##### The data

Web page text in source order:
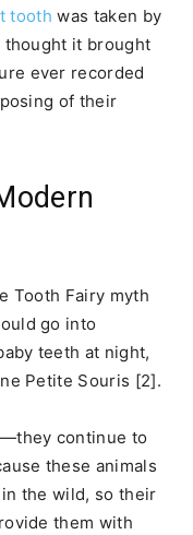
tooth was taken by
it brought
ever recorded
of their
Tooth Fairy myth
go into
teeth at night,
Petite Souris [2].
continue to
these animals
the wild, so their
them with
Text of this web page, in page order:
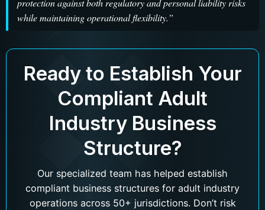
protection against both regulatory and personal liability risks
while maintaining operational flexibility.”
Ready to Establish Your
Compliant Adult
Industry Business
Structure?
Our specialized team has helped establish
compliant business structures for adult industry
operations across 50+ jurisdictions. Don’t risk
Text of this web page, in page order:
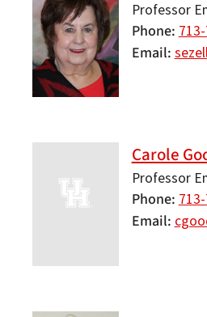
Professor
Phone
Email
Carole
Professor
Phone
Email
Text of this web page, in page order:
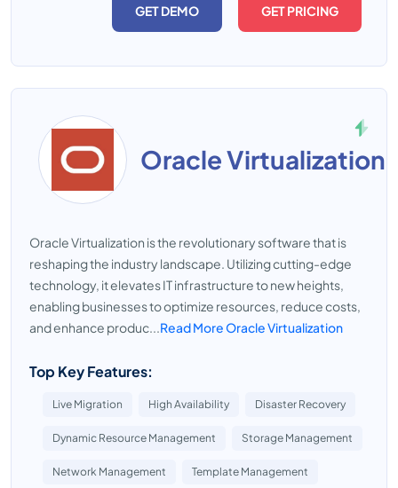
GET DEMO GET PRICING
Oracle Virtualization
Oracle Virtualization is the revolutionary software that is
reshaping the industry landscape. Utilizing cutting-edge
technology, it elevates IT infrastructure to new heights,
enabling businesses to optimize resources, reduce costs,
and enhance produc...Read More Oracle Virtualization
Top Key Features:
Live Migration High Availability Disaster Recovery
Dynamic Resource Management Storage Management
Network Management Template Management
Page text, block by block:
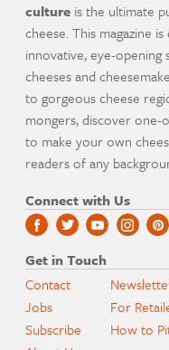
culture is the ultimate
cheese. This magazine
innovative, eye-
cheeses and
to gorgeous cheese
mongers, discover one-
to make your own
readers of any
Connect with Us
Get in Touch
Contact
Jobs
Subscribe
For
How to
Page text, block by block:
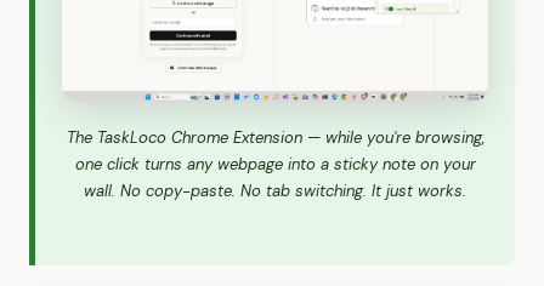
The TaskLoco Chrome Extension — while you're browsing,
one click turns any webpage into a sticky note on your
wall. No copy-paste. No tab switching. It just works.
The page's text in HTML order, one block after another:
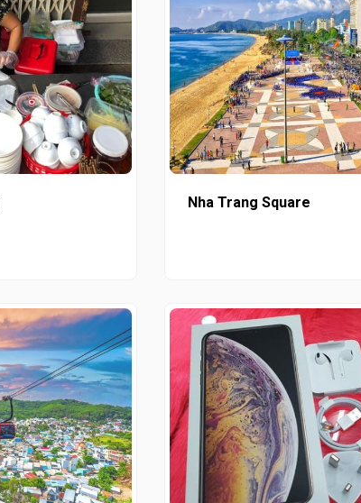
Nha Trang Square
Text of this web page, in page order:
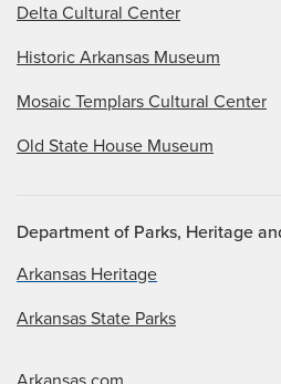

##########

**Requirement:**
The pictures in the listing above are to be dropped, and everything else reproduced exactly.

**Exercise result:**
Web page text in source order:
tooth was taken by
it brought
ever recorded
of their
Tooth Fairy myth
go into
teeth at night,
Petite Souris [2].
continue to
these animals
the wild, so their
them with
Text of this web page, in page order:
protection against both regulatory and personal liability risks
while maintaining operational flexibility.”
Ready to Establish Your
Compliant Adult
Industry Business
Structure?
Our specialized team has helped establish
compliant business structures for adult industry
operations across 50+ jurisdictions. Don’t risk
Text of this web page, in page order:
Professor
Phone
Email
Carole
Professor
Phone
Email
Text of this web page, in page order:
GET DEMO GET PRICING
Oracle Virtualization
Oracle Virtualization is the revolutionary software that is
reshaping the industry landscape. Utilizing cutting-edge
technology, it elevates IT infrastructure to new heights,
enabling businesses to optimize resources, reduce costs,
and enhance produc...Read More Oracle Virtualization
Top Key Features:
Live Migration High Availability Disaster Recovery
Dynamic Resource Management Storage Management
Network Management Template Management
Page text, block by block:
culture is the ultimate
cheese. This magazine
innovative, eye-
cheeses and
to gorgeous cheese
mongers, discover one-
to make your own
readers of any
Connect with Us
Get in Touch
Contact
Jobs
Subscribe
For
How to
Page text, block by block:
The TaskLoco Chrome Extension — while you're browsing,
one click turns any webpage into a sticky note on your
wall. No copy-paste. No tab switching. It just works.
The page's text in HTML order, one block after another:
Nha Trang Square
Text of this web page, in page order:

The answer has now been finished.